Array.min in 2.12.12 vs 2.13.3 #12107

kamilkloch · 2020-08-06T14:00:20Z

Scala 2.12.12:

> println(Array(2.0, 1.0, Double.NaN).min)
NaN

Scala 2.13.3:

> println(Array(2.0, 1.0, Double.NaN).min)
1.0

Which one is correct? ;)

Jasper-M · 2020-08-06T14:52:22Z

There's some history on this topic #11844

eed3si9n · 2020-08-06T15:03:31Z

scala/scala#8721 is the PR that came out of it and it should summarize the situation.

NthPortal · 2020-08-09T02:44:51Z

Welcome to Scala 2.12.12 (OpenJDK 64-Bit Server VM, Java 1.8.0_265).
Type in expressions for evaluation. Or try :help.
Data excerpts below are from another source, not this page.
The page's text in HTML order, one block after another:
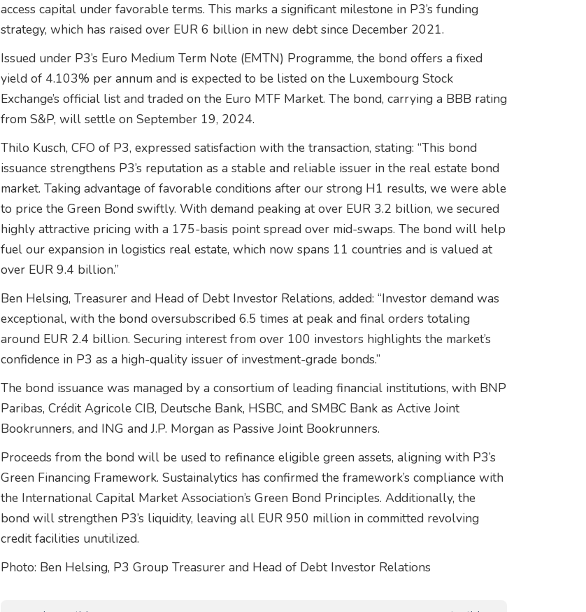
access capital under favorable terms. This marks a significant milestone in P3’s funding
strategy, which has raised over EUR 6 billion in new debt since December 2021.
Issued under P3’s Euro Medium Term Note (EMTN) Programme, the bond offers a fixed
yield of 4.103% per annum and is expected to be listed on the Luxembourg Stock
Exchange’s official list and traded on the Euro MTF Market. The bond, carrying a BBB rating
from S&P, will settle on September 19, 2024.
Thilo Kusch, CFO of P3, expressed satisfaction with the transaction, stating: “This bond
issuance strengthens P3’s reputation as a stable and reliable issuer in the real estate bond
market. Taking advantage of favorable conditions after our strong H1 results, we were able
to price the Green Bond swiftly. With demand peaking at over EUR 3.2 billion, we secured
highly attractive pricing with a 175-basis point spread over mid-swaps. The bond will help
fuel our expansion in logistics real estate, which now spans 11 countries and is valued at
over EUR 9.4 billion.”
Ben Helsing, Treasurer and Head of Debt Investor Relations, added: “Investor demand was
exceptional, with the bond oversubscribed 6.5 times at peak and final orders totaling
around EUR 2.4 billion. Securing interest from over 100 investors highlights the market’s
confidence in P3 as a high-quality issuer of investment-grade bonds.”
The bond issuance was managed by a consortium of leading financial institutions, with BNP
Paribas, Crédit Agricole CIB, Deutsche Bank, HSBC, and SMBC Bank as Active Joint
Bookrunners, and ING and J.P. Morgan as Passive Joint Bookrunners.
Proceeds from the bond will be used to refinance eligible green assets, aligning with P3’s
Green Financing Framework. Sustainalytics has confirmed the framework’s compliance with
the International Capital Market Association’s Green Bond Principles. Additionally, the
bond will strengthen P3’s liquidity, leaving all EUR 950 million in committed revolving
credit facilities unutilized.
Photo: Ben Helsing, P3 Group Treasurer and Head of Debt Investor Relations
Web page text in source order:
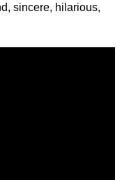
sincere, hilarious,

scala> Array(2.0, 1.0, Double.NaN, 3.0).min
res0: Double = 3.0

2.13.3 is the one that's correct (or at the very least more correct). I don't believe we can backport a fix (though I could be mistaken)

eed3si9n · 2020-08-09T02:56:46Z

Array(2.0, 1.0, Double.NaN, 3.0).min sounds like a clear bug in Scala 2.12.12, which I think we could backport a fix to return NaN.

However, in the original example, I would argue that both are "correct" in the sense that they work as intended.

Scala 2.12.12 conforms to IEEE 754 floating point semantics, like java.lang.Math.min(1.0, Double.NaN) returning NaN.

Scala 2.13.3 on the other hand conforms to total ordering like java.lang.Double.compare being able to sort an array of Double.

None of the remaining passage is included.